I sometimes feel exactly the way you describe. There are times my house is a pig sty. It happens more often than not. But I have to remind myself that the dust bunnies don't care whether or not I am happy with my life, and when I am feeling up to getting rid of them, they will be there for me, waiting patiently.

I am pretty much a positive person, too. Spending time with my two grandsons (ages 2 and 4) makes me happy. It's hard to be sad when they are nearby. So loveable.

It also makes me happy to just sit and play with my fabric stash. I don't have to sew with it, just looking at it and feeling it pleases me.

Have you tried playing some music? There are times I just give in to the sadness and sit in a dark room, play some sad music and have a good cry. Release the tears, and let the brain chemistry have some relief. Then move on to some happier tunes. I generally use classical music, or sometimes opera. I can't be bothered with pop tunes when I'm feeling low. I'd rather use the music to elevate my mood without the distraction of lyrics.

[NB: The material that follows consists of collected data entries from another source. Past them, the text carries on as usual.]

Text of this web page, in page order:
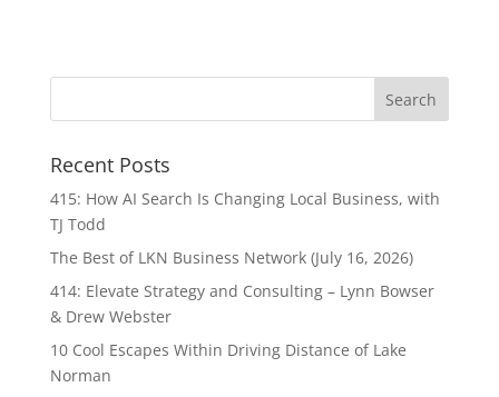
Recent Posts
415: How AI Search Is Changing Local Business, with
TJ Todd
The Best of LKN Business Network (July 16, 2026)
414: Elevate Strategy and Consulting – Lynn Bowser
& Drew Webster
10 Cool Escapes Within Driving Distance of Lake
Norman
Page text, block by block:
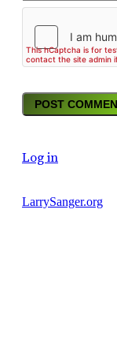
Log in
LarrySanger.org
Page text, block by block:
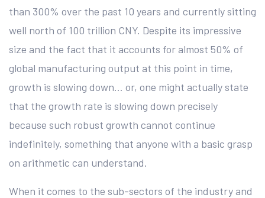
than 300% over the past 10 years and currently sitting
well north of 100 trillion CNY. Despite its impressive
size and the fact that it accounts for almost 50% of
global manufacturing output at this point in time,
growth is slowing down… or, one might actually state
that the growth rate is slowing down precisely
because such robust growth cannot continue
indefinitely, something that anyone with a basic grasp
on arithmetic can understand.
When it comes to the sub-sectors of the industry and
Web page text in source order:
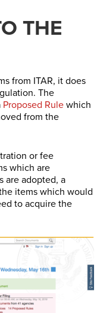
THE
from ITAR, it does
The
Proposed Rule which
from the
or fee
which are
are adopted, a
items which would
to acquire the
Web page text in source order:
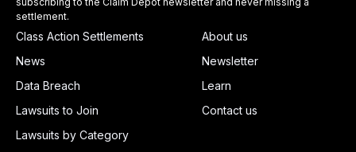
settlement.
Class Action Settlements
News
Data Breach
Lawsuits to Join
Lawsuits by Category
About us
Newsletter
Learn
Contact us
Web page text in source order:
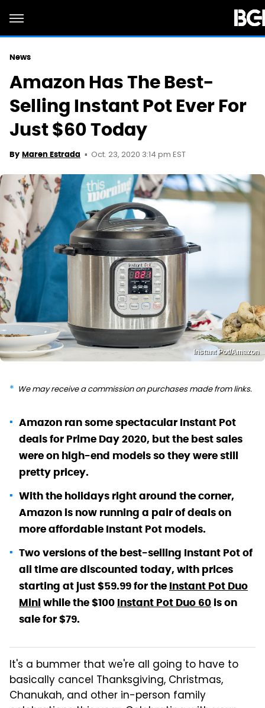
News
Amazon Has The Best-
Selling Instant Pot Ever For
Just $60 Today
By Maren Estrada Oct. 23, 2020 3:14 pm EST
Instant Pot/Amazon
We may receive a commission on purchases made from links.
Amazon ran some spectacular Instant Pot
deals for Prime Day 2020, but the best sales
were on high-end models so they were still
pretty pricey.
With the holidays right around the corner,
Amazon is now running a pair of deals on
more affordable Instant Pot models.
Two versions of the best-selling Instant Pot of
all time are discounted today, with prices
starting at just $59.99 for the Instant Pot Duo
Miniwhile the $100 Instant Pot Duo 60is on
sale for $79.
It's a bummer that we're all going to have to
basically cancel Thanksgiving, Christmas,
Chanukah, and other in-person family
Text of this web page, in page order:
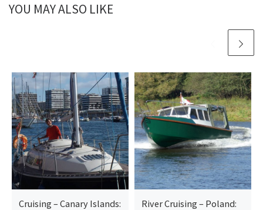
YOU MAY ALSO LIKE
Cruising – Canary Islands:
River Cruising – Poland:

Here's a bigger question for you: what makes YOU happy? Is is possible for you to take some time and take a drive? Go see some beautiful scenery, nature unfolding into spring? Go to the zoo and watch the animals? Try anything that may make a change in your mood.

I'd start with a call to your Doctor first. Sounds as if you have so much on your plate that you can't make a decision on what to do first. If you are that overwhelmed, it may be good to get on medication for a short while.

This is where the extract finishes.